Problem requirements
Omitting all images, give the entries that follow again exactly as they read.

Data
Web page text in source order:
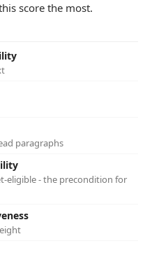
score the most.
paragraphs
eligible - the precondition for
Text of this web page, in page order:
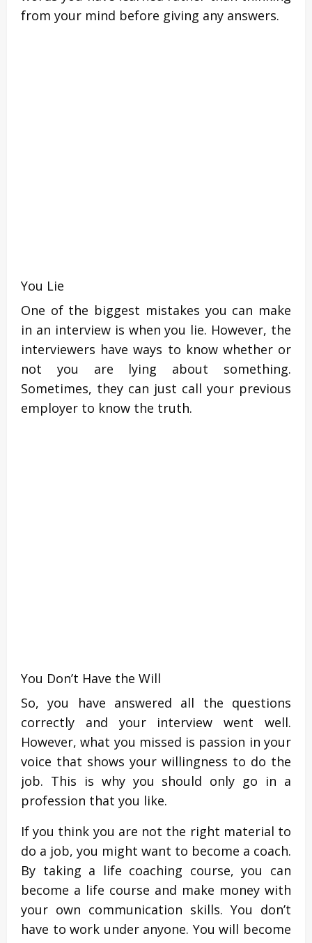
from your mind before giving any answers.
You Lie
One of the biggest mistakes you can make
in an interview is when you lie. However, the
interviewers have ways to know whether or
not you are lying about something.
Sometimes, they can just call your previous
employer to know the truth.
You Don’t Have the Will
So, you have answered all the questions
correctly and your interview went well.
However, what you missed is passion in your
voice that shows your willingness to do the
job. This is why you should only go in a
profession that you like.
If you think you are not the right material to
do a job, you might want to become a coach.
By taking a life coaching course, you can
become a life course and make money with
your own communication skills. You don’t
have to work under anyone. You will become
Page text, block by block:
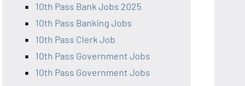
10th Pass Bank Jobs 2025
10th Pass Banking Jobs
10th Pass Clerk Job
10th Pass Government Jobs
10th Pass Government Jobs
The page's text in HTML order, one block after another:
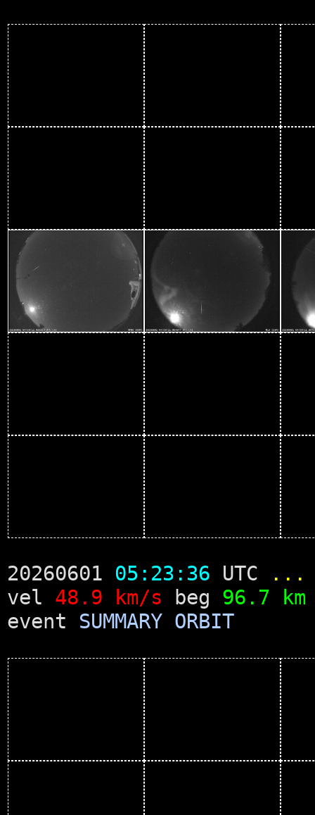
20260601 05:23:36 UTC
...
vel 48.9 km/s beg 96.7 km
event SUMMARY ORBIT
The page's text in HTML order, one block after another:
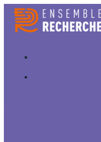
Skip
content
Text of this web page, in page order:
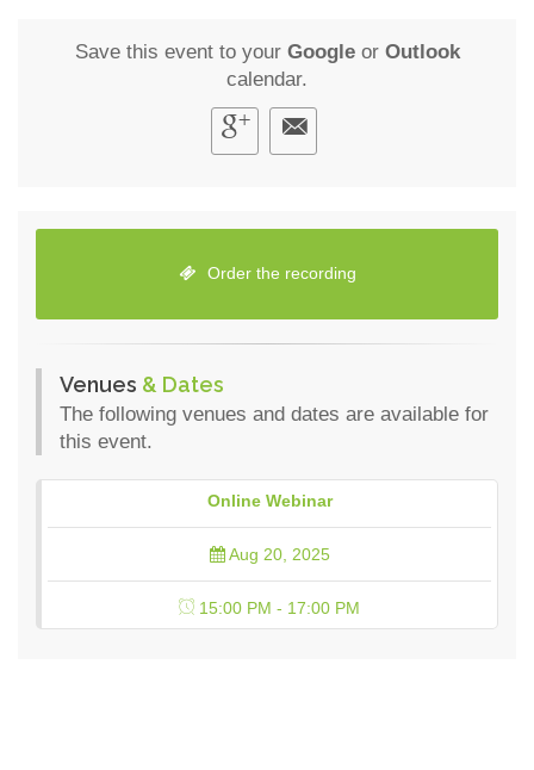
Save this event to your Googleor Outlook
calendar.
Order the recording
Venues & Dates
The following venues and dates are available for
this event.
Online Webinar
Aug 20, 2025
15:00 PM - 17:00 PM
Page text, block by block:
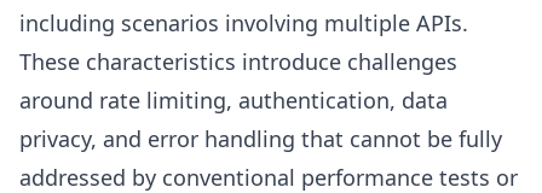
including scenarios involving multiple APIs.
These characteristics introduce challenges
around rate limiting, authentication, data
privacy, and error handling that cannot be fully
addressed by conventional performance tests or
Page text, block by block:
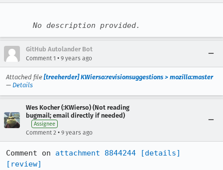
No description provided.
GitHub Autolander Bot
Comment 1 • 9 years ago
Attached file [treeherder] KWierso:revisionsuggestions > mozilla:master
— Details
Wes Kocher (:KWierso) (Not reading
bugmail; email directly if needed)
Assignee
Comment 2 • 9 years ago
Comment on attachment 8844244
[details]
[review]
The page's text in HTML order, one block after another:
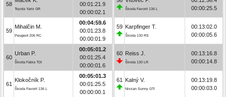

Solution for this exercise
Web page text in source order:
score the most.
paragraphs
eligible - the precondition for
Text of this web page, in page order:
from your mind before giving any answers.
You Lie
One of the biggest mistakes you can make
in an interview is when you lie. However, the
interviewers have ways to know whether or
not you are lying about something.
Sometimes, they can just call your previous
employer to know the truth.
You Don’t Have the Will
So, you have answered all the questions
correctly and your interview went well.
However, what you missed is passion in your
voice that shows your willingness to do the
job. This is why you should only go in a
profession that you like.
If you think you are not the right material to
do a job, you might want to become a coach.
By taking a life coaching course, you can
become a life course and make money with
your own communication skills. You don’t
have to work under anyone. You will become
Page text, block by block:
10th Pass Bank Jobs 2025
10th Pass Banking Jobs
10th Pass Clerk Job
10th Pass Government Jobs
10th Pass Government Jobs
The page's text in HTML order, one block after another:
20260601 05:23:36 UTC
...
vel 48.9 km/s beg 96.7 km
event SUMMARY ORBIT
The page's text in HTML order, one block after another:
Skip
content
Text of this web page, in page order:
Save this event to your Googleor Outlook
calendar.
Order the recording
Venues & Dates
The following venues and dates are available for
this event.
Online Webinar
Aug 20, 2025
15:00 PM - 17:00 PM
Page text, block by block:
including scenarios involving multiple APIs.
These characteristics introduce challenges
around rate limiting, authentication, data
privacy, and error handling that cannot be fully
addressed by conventional performance tests or
Page text, block by block:
No description provided.
GitHub Autolander Bot
Comment 1 • 9 years ago
Attached file [treeherder] KWierso:revisionsuggestions > mozilla:master
— Details
Wes Kocher (:KWierso) (Not reading
bugmail; email directly if needed)
Assignee
Comment 2 • 9 years ago
Comment on attachment 8844244
[details]
[review]
The page's text in HTML order, one block after another:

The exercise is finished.